Yeah, I saw the preview on tv and couldn't tell if it was a serious movie or not.


Is this a serious movie or not?


----------



## crazymtf (Feb 24, 2007)

I dunno about this one, but if it's anything like snakes on the plane it's pure shitty fucking crap garbage.


----------



## mystictrunks (Feb 24, 2007)

It's getting good reviews from ebert and ropert...

Heres the plot

When Rae, a wild child (and victim of sexual abuse) wakes up after a night of partying, she finds herself in the home of Lazarus, a former blues player.
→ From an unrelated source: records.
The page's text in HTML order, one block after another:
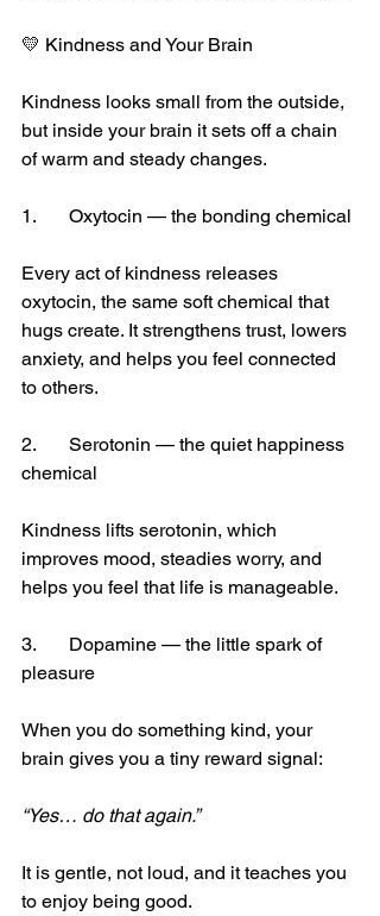
💛 Kindness and Your Brain
Kindness looks small from the outside,
but inside your brain it sets off a chain
of warm and steady changes.
1.	Oxytocin — the bonding chemical
Every act of kindness releases
oxytocin, the same soft chemical that
hugs create. It strengthens trust, lowers
anxiety, and helps you feel connected
to others.
2.	Serotonin — the quiet happiness
chemical
Kindness lifts serotonin, which
improves mood, steadies worry, and
helps you feel that life is manageable.
3.	Dopamine — the little spark of
pleasure
When you do something kind, your
brain gives you a tiny reward signal:
“Yes… do that again.”
It is gentle, not loud, and it teaches you
to enjoy being good.
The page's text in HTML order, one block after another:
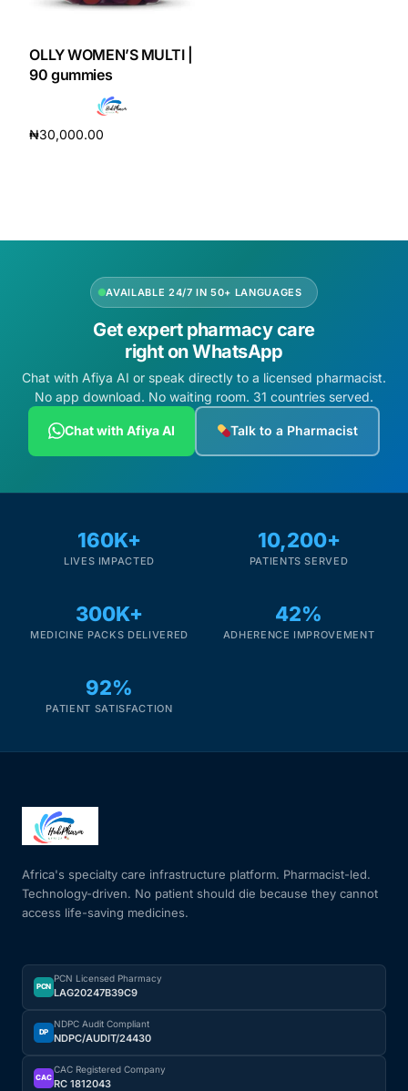
DIGITAL INNOVATIONS
HubPharm Afiya AI
ADHD Screener
PrEP Eligibility Checker
Sleep Apnea Screener
Cancer Emergency Screening
CLINICAL PROGRAMS
Fertility
Heart Health
HIV / PrEP / PEP
Hepatitis
Sickle Cell
Autoimmune & Rare Diseases
OLLY WOMEN’S MULTI |
90 gummies
₦30,000.00
AVAILABLE 24/7 IN 50+ LANGUAGES
Get expert pharmacy care
right on WhatsApp
Chat with Afiya AI or speak directly to a licensed pharmacist.
No app download. No waiting room. 31 countries served.
Chat with Afiya AI Talk to a Pharmacist
160K+
LIVES IMPACTED
10,200+
PATIENTS SERVED
300K+
MEDICINE PACKS DELIVERED
42%
ADHERENCE IMPROVEMENT
92%
PATIENT SATISFACTION
Africa's specialty care infrastructure platform. Pharmacist-led.
Technology-driven. No patient should die because they cannot
access life-saving medicines.
PCN
PCN Licensed Pharmacy
LAG20247B39C9
DP
NDPC Audit Compliant
NDPC/AUDIT/24430
CAC
CAC Registered Company
RC 1812043

Rae is attached to a 20-foot chain held by the well-intentioned Lazarus who intends to "cure" her of her nymphomania.


----------



## Uncle Lunchwagon (Feb 25, 2007)

black snake moan*



_YOU_ fail

don't just associate it with snakes on a plane because they both have snake in the title


----------



## dynamiks (Feb 25, 2007)

Neji Kun said:


> Yeah...I saw a preview of it after Jackass. I'm going to be VERY honest, and I don't wanna sound like an ass, but this movie looks like a wanna-be comedy. I mean, first _Snakes On A Plane_ was crap, which tried to be a serious movie, but I know most people took it as a failure of one, and now this piece of shit which tries to become a comedy?
> 
> Samuel L. Jackson...




Snakes on a Plane was a serious movie?  I thought it was all a joke hahaha...


----------



## Purgatory (Feb 25, 2007)

Uncle Lunchwagon said:


> black snake moan*
> 
> 
> 
> ...



He deserves getting his titles slandered.


----------



## Rukie (Feb 25, 2007)

My friends and I were able to go to Sundance Film Festival where this movie was premiered, and some of them chose to go see this movie. Samuel L. Jackson, Justin Timberlake, and other stars from the movie were all there for a Q&A after the movie.
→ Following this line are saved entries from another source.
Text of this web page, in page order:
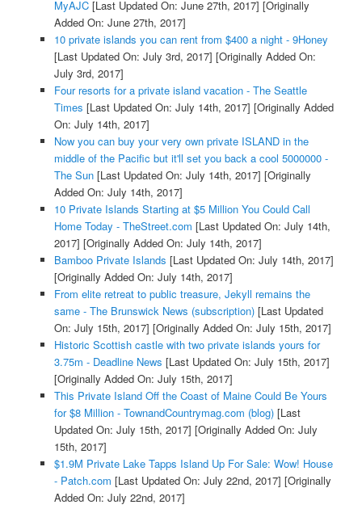
MyAJC[Last Updated On: June 27th, 2017] [Originally
Added On: June 27th, 2017]
10 private islands you can rent from $400 a night - 9Honey
[Last Updated On: July 3rd, 2017] [Originally Added On:
July 3rd, 2017]
Four resorts for a private island vacation - The Seattle
Times [Last Updated On: July 14th, 2017] [Originally Added
On: July 14th, 2017]
Now you can buy your very own private ISLAND in the
middle of the Pacific but it'll set you back a cool 5000000 -
The Sun[Last Updated On: July 14th, 2017] [Originally
Added On: July 14th, 2017]
10 Private Islands Starting at $5 Million You Could Call
Home Today - TheStreet.com [Last Updated On: July 14th,
2017] [Originally Added On: July 14th, 2017]
Bamboo Private Islands [Last Updated On: July 14th, 2017]
[Originally Added On: July 14th, 2017]
From elite retreat to public treasure, Jekyll remains the
same - The Brunswick News (subscription)[Last Updated
On: July 15th, 2017] [Originally Added On: July 15th, 2017]
Historic Scottish castle with two private islands yours for
3.75m - Deadline News [Last Updated On: July 15th, 2017]
[Originally Added On: July 15th, 2017]
This Private Island Off the Coast of Maine Could Be Yours
for $8 Million - TownandCountrymag.com (blog)[Last
Updated On: July 15th, 2017] [Originally Added On: July
15th, 2017]
$1.9M Private Lake Tapps Island Up For Sale: Wow! House
- Patch.com [Last Updated On: July 22nd, 2017] [Originally
Added On: July 22nd, 2017]
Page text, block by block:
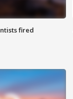
fired
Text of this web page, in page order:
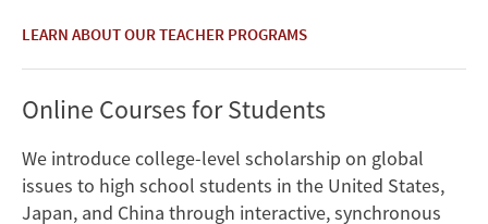
LEARN ABOUT OUR TEACHER PROGRAMS
Online Courses for Students
We introduce college-level scholarship on global
issues to high school students in the United States,
Japan, and China through interactive, synchronous

Anyway, I don't think any of my friends seriously enjoyed this movie. I chose to see another movie instead, because it didn't sound like it would really interest me. It seems like none of the movies with big stars did very well this year at Sundance.    +(


----------



## Vasp (Feb 25, 2007)

Snakes on a Plane was so wicked. You can't go watch that movie and expect something serious from it. They actually went back after it was done being filmed, and filmed more scenes to actually make it more lame and hilarious. They deliberately made it bad, to make it good, and it worked! I loved it.
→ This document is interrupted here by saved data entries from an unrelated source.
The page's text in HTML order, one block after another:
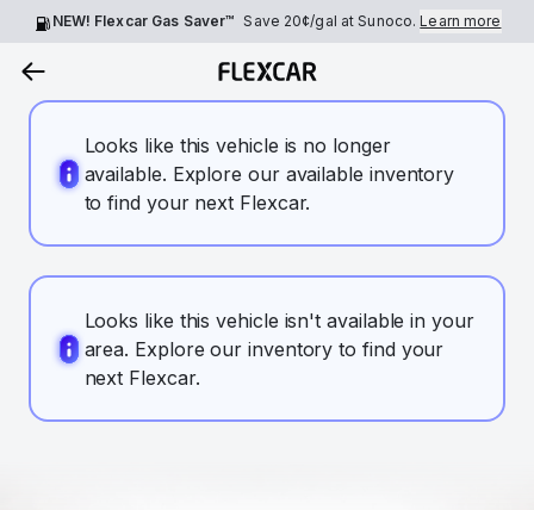
NEW! Flexcar Gas Saver™ Save 20¢/gal at Sunoco.Learn more
Looks like this vehicle is no longer
available. Explore our available inventory
to find your next Flexcar.
Looks like this vehicle isn't available in your
area. Explore our inventory to find your
next Flexcar.
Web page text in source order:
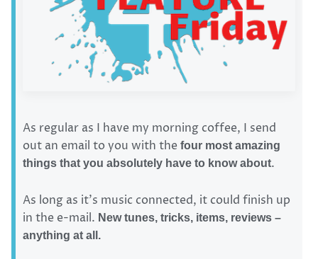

I'm kinda excited to see this movie though. The concept looks...different. I'll have to actually see it before I judge it.


----------



## MF NaruSimpson (Feb 28, 2007)

a black man with a white woman chained up in the backyard ?


*Spoiler*: __ 



there is a god!


----------



## mystictrunks (Feb 28, 2007)

narutosimpson said:


> a black man with a white woman chained up in the backyard ?
> 
> 
> *Spoiler*: __
> ...



It's what all us brothas aspire to posses in life.


----------



## Instant Karma (Feb 28, 2007)

I don't think it's supposed to be a 'comedy" comedy from what i saw Samuel L Jackson explaining on tv the other day, more like a dark satire......but my curiosity is calling me to watch it. I mean, a chained white chic, justin timberlake, and samuel l "get those motha f**kin snakes off my motha f**kin plane" jackson.


----------



## MF NaruSimpson (Feb 28, 2007)

on the real, this movie looks interesting, samuel jackson isn't screaming in the promos, and christina ricci is always interesting, 1 cause she's hot, and 2 i always liked her acting skills.


----------



## Bender (Mar 9, 2007)

This is a drama moron NOT a comedy movie and yeah a lot of nudity kinda turned me on.


----------



## LayZ (Mar 12, 2007)

I saw it, it was cool.


*Spoiler*: __ 



I thought the girl would be on E the whole time, but actually she had a mental breakdown because she was raped at a young age.  JT was a bitch, so that was funny. Thats basically it.


----------



## CrazyMoronX (Mar 12, 2007)

*Black Snake* _Moaning_?

This is a pornographical movie. I don't care what you say.


----------



## Iria (Mar 12, 2007)

it does look rather bizarre.


----------



## Wolfy (Mar 12, 2007)

To be honest, the movie was great, but it had one major flaw.
Any time Justin Timberlake was on screen, I couldn't take the movie seriously.

But, it was really good, and had some funny parts to it.  

Oh, and I believe the correct title is Black Snake _Moan_


----------



## blueradio (Mar 13, 2007)

It's really called Black Snake Moan and I was skeptical about it at first.
But after seeing a few trailors and clips it looks pretty good.


----------



## amazingfunksta (Mar 13, 2007)

The movie preview made me 0_o;;;...
 It actually looked kinda funny, like Christina Ricchi was a pet . I certainly wouldn't mind her being my pet... Funny stuff right there.


----------